● DATASET
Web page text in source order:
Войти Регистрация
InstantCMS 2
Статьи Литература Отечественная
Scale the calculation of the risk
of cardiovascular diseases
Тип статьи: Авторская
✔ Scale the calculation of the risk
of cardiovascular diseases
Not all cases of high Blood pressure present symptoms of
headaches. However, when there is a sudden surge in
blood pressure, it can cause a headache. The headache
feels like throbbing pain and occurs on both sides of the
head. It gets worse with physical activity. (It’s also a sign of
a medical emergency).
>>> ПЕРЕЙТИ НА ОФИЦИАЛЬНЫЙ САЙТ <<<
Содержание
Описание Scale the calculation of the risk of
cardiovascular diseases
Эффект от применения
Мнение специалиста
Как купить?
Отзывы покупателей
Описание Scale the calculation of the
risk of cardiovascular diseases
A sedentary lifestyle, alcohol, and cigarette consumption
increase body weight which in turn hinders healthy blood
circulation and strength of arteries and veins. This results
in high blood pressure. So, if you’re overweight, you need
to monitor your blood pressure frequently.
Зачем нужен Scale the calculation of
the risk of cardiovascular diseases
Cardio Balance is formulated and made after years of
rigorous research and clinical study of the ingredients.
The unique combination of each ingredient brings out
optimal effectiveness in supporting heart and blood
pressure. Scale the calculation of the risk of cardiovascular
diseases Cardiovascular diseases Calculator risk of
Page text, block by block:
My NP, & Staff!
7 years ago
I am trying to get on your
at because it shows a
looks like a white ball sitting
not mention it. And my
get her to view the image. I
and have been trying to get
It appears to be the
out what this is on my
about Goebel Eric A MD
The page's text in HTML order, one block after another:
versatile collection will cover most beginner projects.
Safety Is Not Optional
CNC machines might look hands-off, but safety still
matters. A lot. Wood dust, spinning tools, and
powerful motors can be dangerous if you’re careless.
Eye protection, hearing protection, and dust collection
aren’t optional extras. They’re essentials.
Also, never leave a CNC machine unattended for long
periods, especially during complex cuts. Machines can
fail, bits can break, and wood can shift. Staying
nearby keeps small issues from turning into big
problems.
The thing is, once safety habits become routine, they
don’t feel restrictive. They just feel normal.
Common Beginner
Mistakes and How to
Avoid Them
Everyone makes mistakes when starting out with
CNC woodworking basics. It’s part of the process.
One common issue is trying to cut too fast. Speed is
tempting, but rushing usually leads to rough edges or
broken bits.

● YOUR TASK
Beginning with the line containing "feels like throbbing" and ending with the line containing "circulation and strength", extract those lines exactly from the listing above, and only those.

● RESPONSE BOX
feels like throbbing pain and occurs on both sides of the
head. It gets worse with physical activity. (It’s also a sign of
a medical emergency).
>>> ПЕРЕЙТИ НА ОФИЦИАЛЬНЫЙ САЙТ <<<
Содержание
Описание Scale the calculation of the risk of
cardiovascular diseases
Эффект от применения
Мнение специалиста
Как купить?
Отзывы покупателей
Описание Scale the calculation of the
risk of cardiovascular diseases
A sedentary lifestyle, alcohol, and cigarette consumption
increase body weight which in turn hinders healthy blood
circulation and strength of arteries and veins. This results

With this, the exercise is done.